On the other hand, since FeRAM requires a driving signal in a cell plate unlike DRAM, it is necessary to isolate the upper electrode by a capacitor unit. In this case, the capacitor of the stack structure should pattern the upper electrode serving as a cell plate in units of capacitors, which should be etched in the deep valley of the stack structure. That is, in the case of the stack structure, the capacitor separation process is difficult compared to the convex structure.
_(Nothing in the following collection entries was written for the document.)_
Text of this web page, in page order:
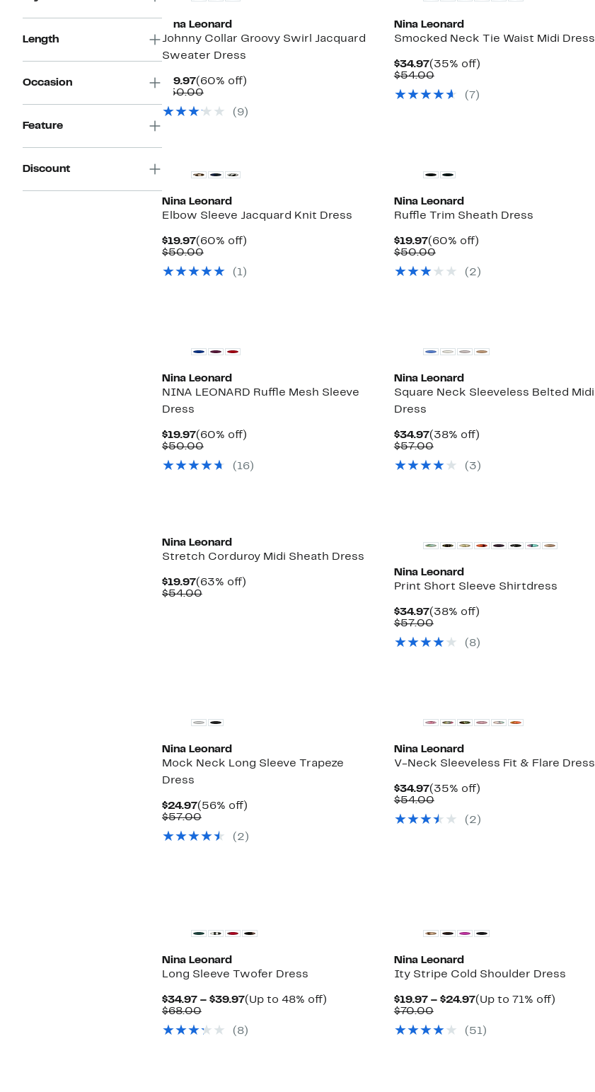
Length
Occasion
Feature
Discount
Nina Leonard
Johnny Collar Groovy Swirl Jacquard
Sweater Dress
$19.97Current
Price
(60% off)60%
$50.00Comparable
$50.00
(9)
Nina Leonard
Smocked Neck Tie Waist Midi Dress
$34.97Current
Price
(35% off)35%
$54.00Comparable
$54.00(7)
Nina Leonard
Elbow Sleeve Jacquard Knit Dress
$19.97Current
Price
(60% off)60%
$50.00Comparable
$50.00
(1)
Nina Leonard
Ruffle Trim Sheath Dress
$19.97Current
Price
(60% off)60%
$50.00Comparable
$50.00
(2)
Nina Leonard
NINA LEONARD Ruffle Mesh Sleeve
Dress
$19.97Current
Price
(60% off)60%
$50.00Comparable
$50.00(16)
Nina Leonard
Square Neck Sleeveless Belted Midi
Dress
$34.97Current
Price
(38% off)38%
$57.00Comparable
$57.00(3)
Nina Leonard
Stretch Corduroy Midi Sheath Dress
$19.97Current
Price
(63% off)63%
$54.00Comparable
Nina Leonard
Print Short Sleeve Shirtdress
$34.97Current
Price
(38% off)38%
$57.00Comparable
$57.00(8)
Nina Leonard
Mock Neck Long Sleeve Trapeze
Dress
$24.97Current
Price
(56% off)56%
$57.00Comparable
$57.00(2)
Nina Leonard
V-Neck Sleeveless Fit & Flare Dress
$34.97Current
Price
(35% off)35%
$54.00Comparable
$54.00(2)
Nina Leonard
Long Sleeve Twofer Dress
$34.97 – $39.97Current
to
(Up to 48% off)Up
$68.00Comparable
$68.00(8)
Nina Leonard
Ity Stripe Cold Shoulder Dress
$19.97 – $24.97Current
to
(Up to 71% off)Up
$70.00Comparable
$70.00(51)
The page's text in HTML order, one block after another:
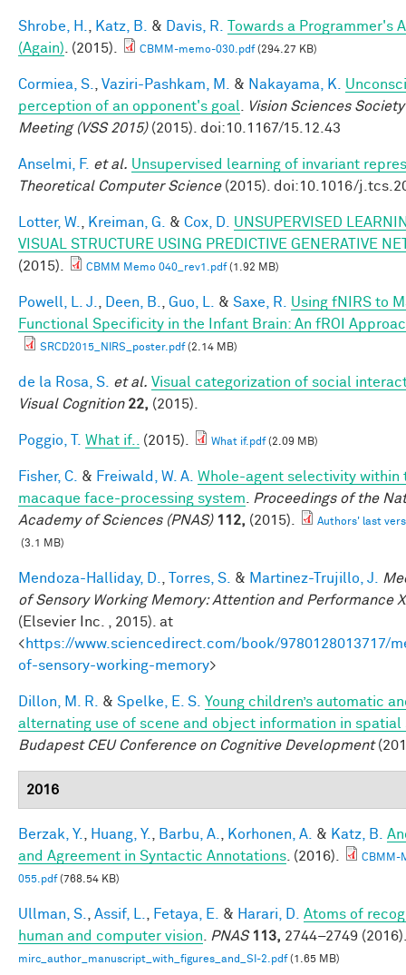
Shrobe, H. Katz, B. & Davis, R.
Towards a Programmer's
(Again) . (2015). CBMM-memo-030.pdf(294.27 KB)
Cormiea, S. Vaziri-Pashkam, M. & Nakayama, K.
perception of an opponent's goal
Vision Sciences
Meeting (VSS 2015)(2015). doi:10.1167/15.12.43
Anselmi, F. et al. Unsupervised learning of invariant
Theoretical Computer Science(2015). doi:10.1016/
Lotter, W. Kreiman, G. & Cox, D.
UNSUPERVISED
VISUAL STRUCTURE USING PREDICTIVE GENERATIVE
(2015).
CBMM Memo 040_rev1.pdf(1.92 MB)
Powell, L. J. Deen, B. Guo, L. & Saxe, R.
Using fNIRS to
Functional Specificity in the Infant Brain: An fROI
SRCD2015_NIRS_poster.pdf(2.14 MB)
de la Rosa, S. et al. Visual categorization of social
Visual Cognition 22, (2015).
Poggio, T. What if.. (2015). What if.pdf(2.09 MB)
Fisher, C. & Freiwald, W. A. Whole-agent selectivity within
macaque face-processing system
Proceedings of the
Academy of Sciences (PNAS) 112, (2015).
Authors' last
(3.1 MB)
Mendoza-Halliday, D. Torres, S. & Martinez-Trujillo, J.
of Sensory Working Memory: Attention and Performance
(Elsevier Inc. , 2015). at
<https://www.sciencedirect.com/book/9780128013717/
of-sensory-working-memory>
Dillon, M. R. & Spelke, E. S. Young children’s automatic
alternating use of scene and object information in spatial
Budapest CEU Conference on Cognitive Development
2016
Berzak, Y. Huang, Y. Barbu, A. Korhonen, A. & Katz, B.
and Agreement in Syntactic Annotations . (2016).
CBMM-
055.pdf(768.54 KB)
Ullman, S. Assif, L. Fetaya, E. & Harari, D.
Atoms of
human and computer vision
PNAS 113, 2744–2749
mirc_author_manuscript_with_figures_and_SI-2.pdf(1.65 MB)
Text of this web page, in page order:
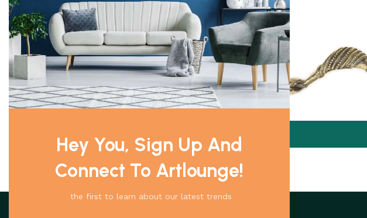
Hey You, Sign Up And
Connect To Artlounge!
the first to learn about our latest trends
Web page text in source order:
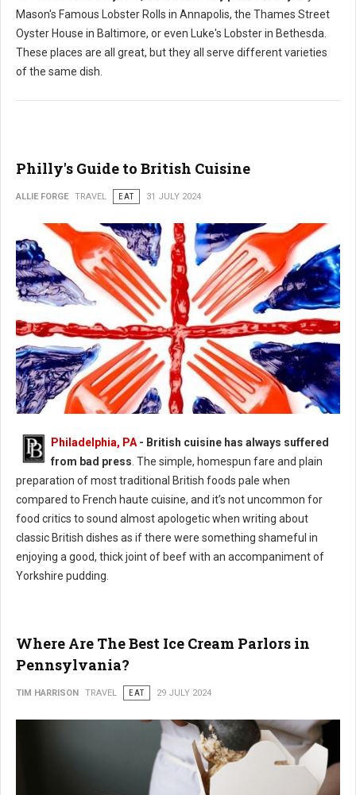
Mason's Famous Lobster Rolls in Annapolis, the Thames Street
Oyster House in Baltimore, or even Luke's Lobster in Bethesda.
These places are all great, but they all serve different varieties
of the same dish.
Philly's Guide to British Cuisine
ALLIE FORGE TRAVEL EAT 31 JULY 2024
Philly's Guide to British Cuisine
Philadelphia, PA - British cuisine has always suffered
from bad press . The simple, homespun fare and plain
preparation of most traditional British foods pale when
compared to French haute cuisine, and it’s not uncommon for
food critics to sound almost apologetic when writing about
classic British dishes as if there were something shameful in
enjoying a good, thick joint of beef with an accompaniment of
Yorkshire pudding.
Where Are The Best Ice Cream Parlors in
Pennsylvania?
TIM HARRISON TRAVEL EAT 29 JULY 2024
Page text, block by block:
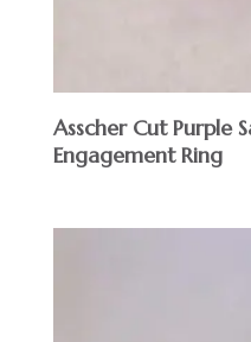
Asscher Cut Purple
Engagement Ring
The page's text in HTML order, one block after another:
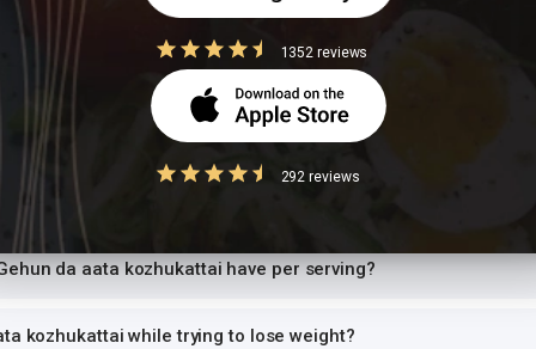
values are for 1 standard serving. Eating 2-3x the serving means 2-3x
and log the exact portion you eat for accurate tracking.
da aata kozhukattai have per serving?
kozhukattai while trying to lose weight?
1352 reviews
292 reviews
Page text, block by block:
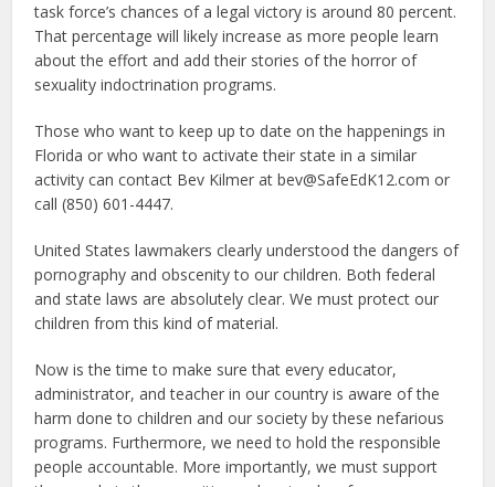
task force’s chances of a legal victory is around 80 percent.
That percentage will likely increase as more people learn
about the effort and add their stories of the horror of
sexuality indoctrination programs.
Those who want to keep up to date on the happenings in
Florida or who want to activate their state in a similar
activity can contact Bev Kilmer at bev@SafeEdK12.com or
call (850) 601-4447.
United States lawmakers clearly understood the dangers of
pornography and obscenity to our children. Both federal
and state laws are absolutely clear. We must protect our
children from this kind of material.
Now is the time to make sure that every educator,
administrator, and teacher in our country is aware of the
harm done to children and our society by these nefarious
programs. Furthermore, we need to hold the responsible
people accountable. More importantly, we must support
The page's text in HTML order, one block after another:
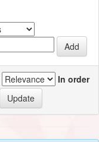
In order
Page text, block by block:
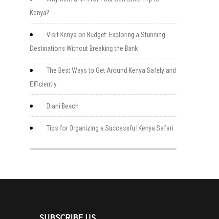
Kenya?
Visit Kenya on Budget: Exploring a Stunning
Destinations Without Breaking the Bank
The Best Ways to Get Around Kenya Safely and
Efficiently
Diani Beach
Tips for Organizing a Successful Kenya Safari
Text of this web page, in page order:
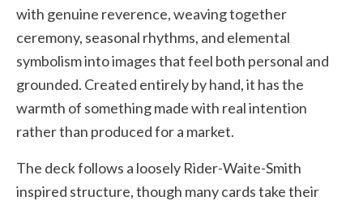
with genuine reverence, weaving together
ceremony, seasonal rhythms, and elemental
symbolism into images that feel both personal and
grounded. Created entirely by hand, it has the
warmth of something made with real intention
rather than produced for a market.
The deck follows a loosely Rider-Waite-Smith
inspired structure, though many cards take their
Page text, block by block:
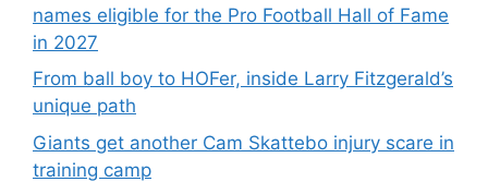
names eligible for the Pro Football Hall of Fame
in 2027
From ball boy to HOFer, inside Larry Fitzgerald’s
unique path
Giants get another Cam Skattebo injury scare in
training camp

1A is a plan view of a three-dimensional stack structure in which a superstructure of a capacitor is separated.

In order to separate the upper electrode into units of a capacitor, the deep valley 105 at the bottom of the stack 100 of the capacitor having the stack structure needs to be etched in FIG. 1A.

FIG. 1B is a cross-sectional view taken along line AA ′ of FIG. 1A. An interlayer insulating film 115 having a conductive plug 120 is formed on the semiconductor substrate 110. A lower electrode 125, a dielectric film 130, and an upper electrode 135 connected to the conductive plug 120 are formed. In FeRAM, since a driving signal is required in a cell plate, the upper electrode 135 should be separated by a capacitor unit. As the height of the stack of the lower electrode 125 increases, the photolithography process becomes difficult.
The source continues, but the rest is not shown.